- Associated Press - Thursday, April 27, 2017

OKLAHOMA CITY (AP) - Oklahoma has hit a record high with more than 62,000 offenders in the state’s department of corrections system.

Oklahoma Department of Corrections Director Joe Allbaugh says the prison system is operating at 109 percent of capacity.

“It has taken just four months for an additional 1,000 people to be included in our numbers of incarcerated, supervised and county jail backup,” Allbaugh said.

Nearly 34,000 offenders are on parole, probation, in a community supervision program or on GPS monitoring, The Oklahoman (https://bit.ly/2oPS1qx ) reported. More than 26,000 offenders are incarcerated in a state, private prison or halfway house. And another 1,700 offenders are in county jails awaiting transfer to a state facility.
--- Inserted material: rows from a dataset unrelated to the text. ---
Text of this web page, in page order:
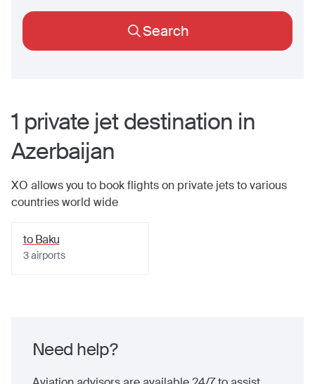
Search
1 private jetdestination in
Azerbaijan
XO allows you to book flights on private jets to various
countries world wide
toBaku
3airports
Need help?
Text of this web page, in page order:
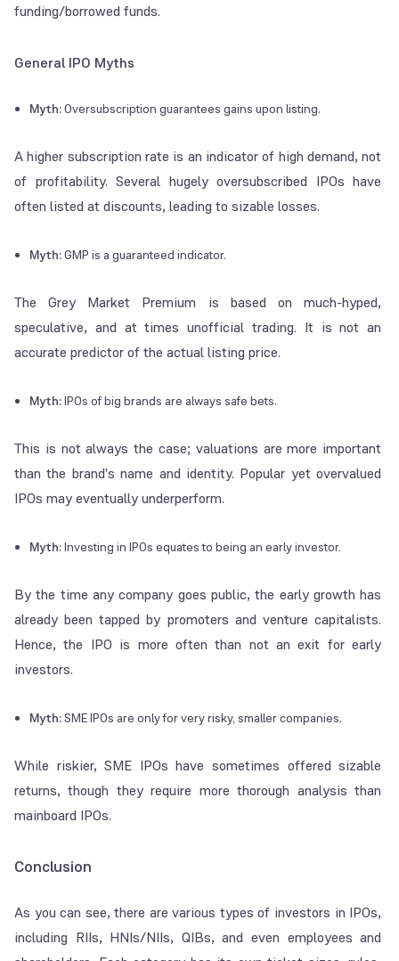
funding/borrowed funds.
General IPO Myths
Myth:Oversubscription guarantees gains upon listing.
A higher subscription rate is an indicator of high demand, not
of profitability. Several hugely oversubscribed IPOs have
often listed at discounts, leading to sizable losses.
Myth:GMP is a guaranteed indicator.
The Grey Market Premium is based on much-hyped,
speculative, and at times unofficial trading. It is not an
accurate predictor of the actual listing price.
Myth:IPOs of big brands are always safe bets.
This is not always the case; valuations are more important
than the brand's name and identity. Popular yet overvalued
IPOs may eventually underperform.
Myth:Investing in IPOs equates to being an early investor.
By the time any company goes public, the early growth has
already been tapped by promoters and venture capitalists.
Hence, the IPO is more often than not an exit for early
investors.
Myth:SME IPOs are only for very risky, smaller companies.
While riskier, SME IPOs have sometimes offered sizable
returns, though they require more thorough analysis than
mainboard IPOs.
Conclusion
As you can see, there are various types of investors in IPOs,
including RIIs, HNIs/NIIs, QIBs, and even employees and

In January, Allbaugh requested $1.6 billion in appropriations from the Oklahoma Legislature, saying nearly $849 million would go toward building two medium security prisons. But the Legislature approved only $484.9 million for the 2017 fiscal year.

“We’re an afterthought. Nobody really thinks about corrections,” Allbaugh said about his department’s aging infrastructure.

The department’s total budget for 2017 with federal funding and revenue from revolving funds and other sources is $612 million.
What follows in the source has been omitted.